Pat - Yes, I do believe my slightly less crazy schedule is throwing me off. Who'd have ever thought that was a thing.
I took the sweater back tonight. Delilah liked it, but I don't think she loved it. In the end, I didn't live it either and for $125, I needed to love it. Then when I returned it it was not on my receipt. Turns out the woman never charged me for it. I was excited to get back the $125, but I ended up getting back $59, because instead she charged me twice for the pants I bought.
I was SO bummed to miss the event. It would've been nice if someone texted me, but I only see these women at the book club monthly. I don't think any of them have my cell, just my email. Also I don't think the few that do have my cell weren't there based on the photo. That would've been nice, because I would've bolted.
Kari - It has thrown me off my game to have this extra time. I think in addition to that, I'm also missing Mini. It feels different to be drifting around without my regular day to day time with her.
That sweater only had one button closure, so I would've been flashing a lot of people if I wore it as a sweater dress. hee hee.

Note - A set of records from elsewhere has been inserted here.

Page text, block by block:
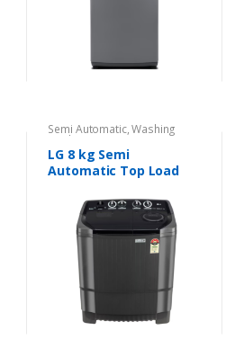
Semi Automatic,Washing
Machines
LG 8 kg Semi
Automatic Top Load
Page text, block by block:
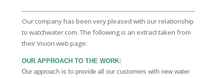
Our company has been very pleased with our relationship
to watchwater.com. The following is an extract taken from
their Vision web page:
OUR APPROACH TO THE WORK:
Our approach is to provide all our customers with new water
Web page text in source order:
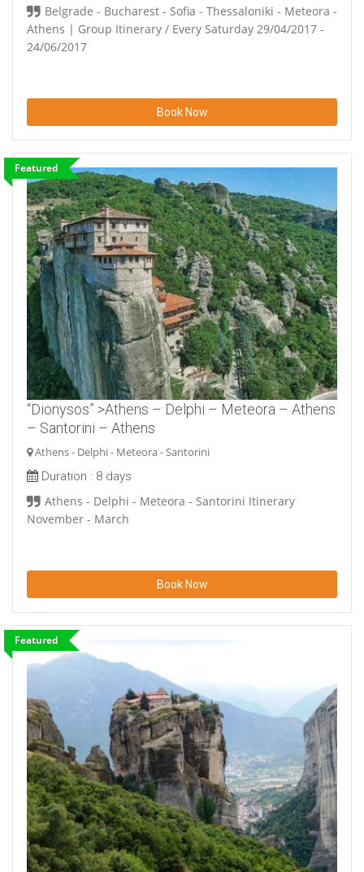
Belgrade - Bucharest - Sofia - Thessaloniki - Meteora -
Athens | Group Itinerary / Every Saturday 29/04/2017 -
24/06/2017
Book Now
Featured
“Dionysos” >Athens – Delphi – Meteora – Athens
– Santorini – Athens
Athens - Delphi - Meteora - Santorini
Duration : 8 days
Athens - Delphi - Meteora - Santorini Itinerary
November - March
Book Now
Featured
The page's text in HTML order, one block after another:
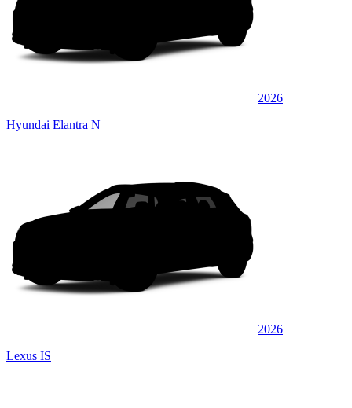
2026
Hyundai Elantra N
2026
Lexus IS

Kidding. I would've been cute with leggings, but I decided not to keep it.
Kara - Yeah, I don't usually do animal print. I tried it on for Coach. It was nice, soft and a bit of extra color, but I decided I didn't love it. I enjoy the many different perspectives here.

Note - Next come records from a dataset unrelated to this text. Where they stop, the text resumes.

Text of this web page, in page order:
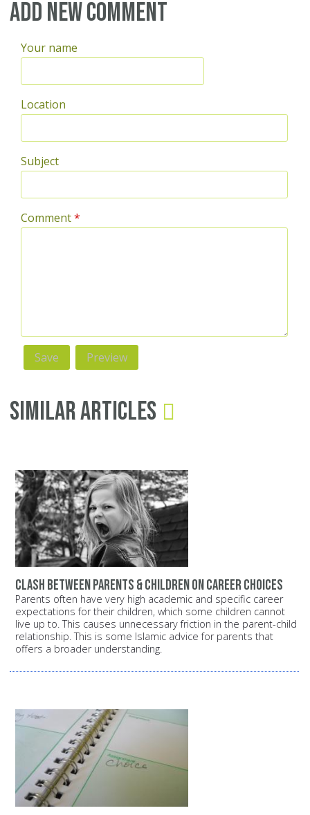
Pages
Add new comment
Your name
Location
Subject
Comment*
Similar Articles
Clash between parents & children on career choices
Parents often have very high academic and specific career
expectations for their children, which some children cannot
live up to. This causes unnecessary friction in the parent-child
relationship. This is some Islamic advice for parents that
offers a broader understanding.
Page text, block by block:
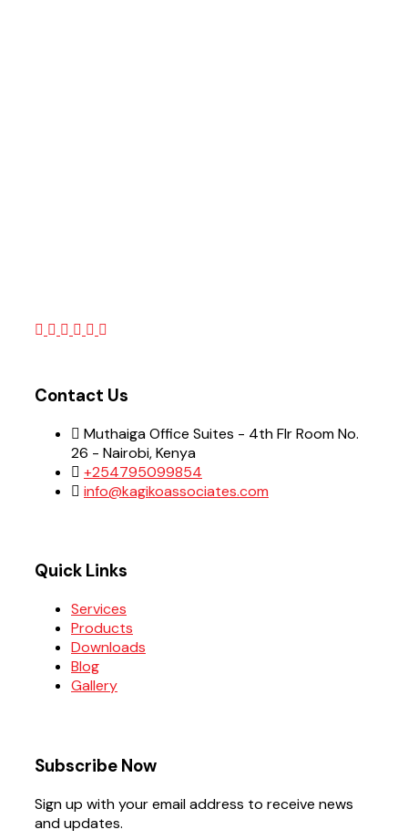
Contact Us
Muthaiga Office Suites - 4th Flr Room No.
26 - Nairobi, Kenya
+254795099854
info@kagikoassociates.com
Quick Links
Services
Products
Downloads
Blog
Gallery
Subscribe Now
Sign up with your email address to receive news
and updates.
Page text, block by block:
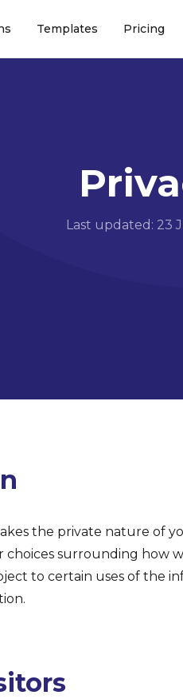
Templates Pricing
Last updated: 23
takes the private nature of
choices surrounding how
to certain uses of the
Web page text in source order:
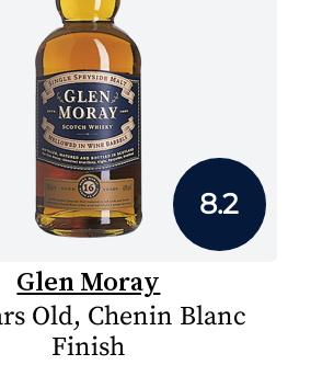
8.2
Glen Moray
Old, Chenin Blanc
Finish
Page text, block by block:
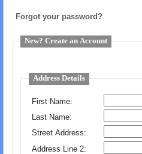
Forgot your password?
New? Create an Account
Address Details
First Name:
Last Name:
Street Address:
Address Line 2:
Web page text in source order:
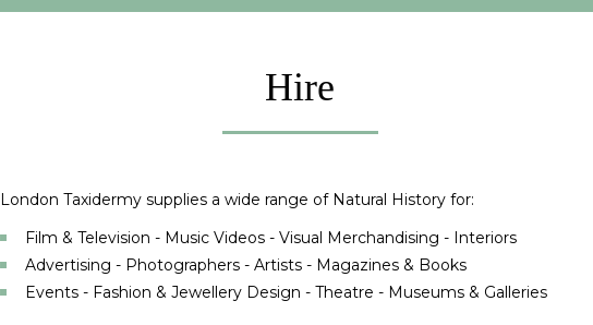
Hire
London Taxidermy supplies a wide range of Natural History for:
Film & Television - Music Videos - Visual Merchandising - Interiors
Advertising - Photographers - Artists - Magazines & Books
Events - Fashion & Jewellery Design - Theatre - Museums & Galleries
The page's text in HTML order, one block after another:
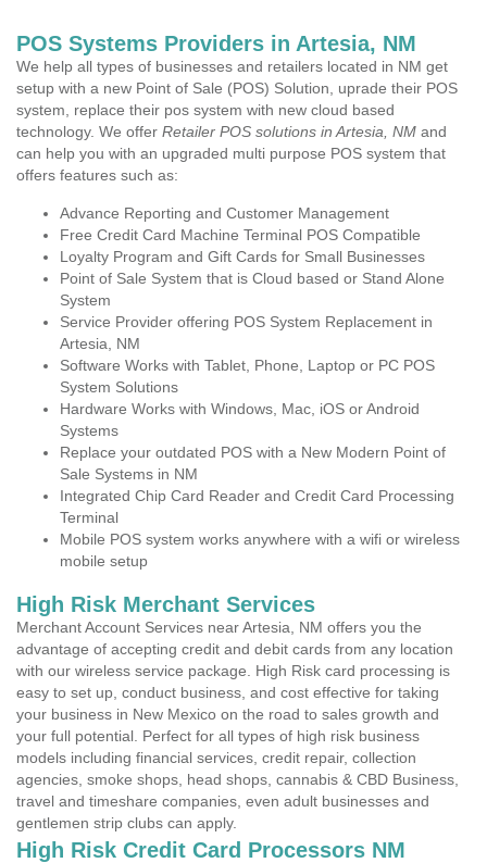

Jenny - You will be happy to know that I returned the sweater. It was soft, but I decided I'd rather wait to spend the money on something that I really love.
Um, I would not waste my time on that book. It was WAY too long. It drones on and on. I found the last bit about the televsion series interesting. There was a lot of depressing info. A LOT. If you want to look into it, I do think borrowing a copy from the library might make sense.

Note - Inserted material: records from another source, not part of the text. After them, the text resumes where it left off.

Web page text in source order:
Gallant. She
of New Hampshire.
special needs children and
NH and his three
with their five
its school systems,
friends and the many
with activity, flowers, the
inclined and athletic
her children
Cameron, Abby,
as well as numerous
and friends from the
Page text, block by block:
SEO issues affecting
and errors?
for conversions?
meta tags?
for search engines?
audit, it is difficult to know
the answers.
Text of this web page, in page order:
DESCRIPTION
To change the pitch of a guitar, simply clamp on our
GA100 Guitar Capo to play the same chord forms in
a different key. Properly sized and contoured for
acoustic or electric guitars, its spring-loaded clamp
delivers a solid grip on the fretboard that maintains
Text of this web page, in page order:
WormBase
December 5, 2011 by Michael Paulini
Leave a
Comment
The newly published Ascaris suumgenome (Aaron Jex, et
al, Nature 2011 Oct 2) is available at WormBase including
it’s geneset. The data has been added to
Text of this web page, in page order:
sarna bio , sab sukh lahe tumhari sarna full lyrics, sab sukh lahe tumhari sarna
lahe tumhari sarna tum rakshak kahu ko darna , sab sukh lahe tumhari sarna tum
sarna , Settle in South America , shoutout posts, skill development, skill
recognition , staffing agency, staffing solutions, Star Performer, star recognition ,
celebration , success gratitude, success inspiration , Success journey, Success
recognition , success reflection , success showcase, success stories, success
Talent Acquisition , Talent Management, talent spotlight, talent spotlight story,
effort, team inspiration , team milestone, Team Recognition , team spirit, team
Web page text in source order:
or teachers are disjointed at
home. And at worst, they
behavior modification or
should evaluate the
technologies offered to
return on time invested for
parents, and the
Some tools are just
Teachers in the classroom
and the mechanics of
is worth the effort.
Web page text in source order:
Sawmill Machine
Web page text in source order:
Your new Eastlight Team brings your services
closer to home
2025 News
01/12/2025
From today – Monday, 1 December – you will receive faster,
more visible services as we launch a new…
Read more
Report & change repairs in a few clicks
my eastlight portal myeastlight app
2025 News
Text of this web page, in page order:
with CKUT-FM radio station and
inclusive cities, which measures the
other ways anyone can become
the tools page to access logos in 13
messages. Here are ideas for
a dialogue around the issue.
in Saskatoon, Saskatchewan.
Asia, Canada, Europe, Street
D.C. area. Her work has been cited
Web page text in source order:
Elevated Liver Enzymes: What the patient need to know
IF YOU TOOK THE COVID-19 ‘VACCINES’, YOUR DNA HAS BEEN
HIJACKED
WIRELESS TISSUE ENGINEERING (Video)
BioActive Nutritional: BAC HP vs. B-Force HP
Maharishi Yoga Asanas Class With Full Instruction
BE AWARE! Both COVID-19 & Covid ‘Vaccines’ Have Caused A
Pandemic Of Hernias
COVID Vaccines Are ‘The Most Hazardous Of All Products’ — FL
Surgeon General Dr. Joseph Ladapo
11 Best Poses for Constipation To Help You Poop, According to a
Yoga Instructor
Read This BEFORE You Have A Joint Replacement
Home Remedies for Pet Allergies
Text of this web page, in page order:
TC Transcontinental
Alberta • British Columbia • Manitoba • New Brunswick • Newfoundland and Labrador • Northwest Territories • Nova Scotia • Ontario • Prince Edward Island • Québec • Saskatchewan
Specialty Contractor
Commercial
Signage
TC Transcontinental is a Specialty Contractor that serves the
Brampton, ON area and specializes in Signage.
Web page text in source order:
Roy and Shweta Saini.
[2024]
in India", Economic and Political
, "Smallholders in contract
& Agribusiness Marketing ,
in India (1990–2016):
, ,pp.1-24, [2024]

Joy Marie - Sorry about your lost passwords and the difficulty with computers. Eek. Thanks for continuing to read. I've had trouble commenting on word presss before and it is so frustrating.
You are brave to move all that way and no almost no one. I imagine long lonely bike rides were just the tip of the iceburg as far as long and lonely.
Two under two, well that'll keep you on your toes. The difference from constant motion to slowing down and juggling things that allow room for down time is staggering. I used to live for naptime. Still do. ;)
I hate you missed your dinner with friends! I honestly would have cried too! I'm glad you returned the sweater because it was.......a lot........ :)
Beth - Yep, that dinner is something I always enjoy - a little different from book club. It bothered me for DAYS. Oh well. I had to tell myself there were worse things.
Hee hee. Sometimes when things are on such a good sale, it's hard to pass them up.
Life is slowing (slightly) down for you and your 24-7 brain is very confused.
You need to start using your phone calendar and set up reminders 1 day in advance and two hours in advance. (this works for me)
I'm sorry you missed something fun. That really stinks! It's called FOMO. I rarely have it as I'm turning into a homebody; when do I call myself a recluse? Please let me know.
I like the sweater! Pair it with some leggings, a solid top, and cute boots. MEOW.
Suz - My brain is confused. I'm still blaming the ER visit/illness for throwing me off, but other things are slipping my mind too. I do need to get back in the swing of using my phone alert. I had a reminder on my phone for months that I couldn't turn off and I no longer needed. I'll have college kids home soon. Time to ask for a tutorial.
My version of staying home involves looking around at the things that need to be cleaned up, sorted, put away, scrubbed. Eek. Getting out and pretending that isn't a thing is better.
I've taken the sweater back to the store where Coach is confident an elderly woman will be happy to find it on the sale rack. I'm holding out for something or other that I really love. I may or may not have just ordered myself a very cute dress that I've been eyeing. I think it will receive high marks from my people and I think I'm gonna love it.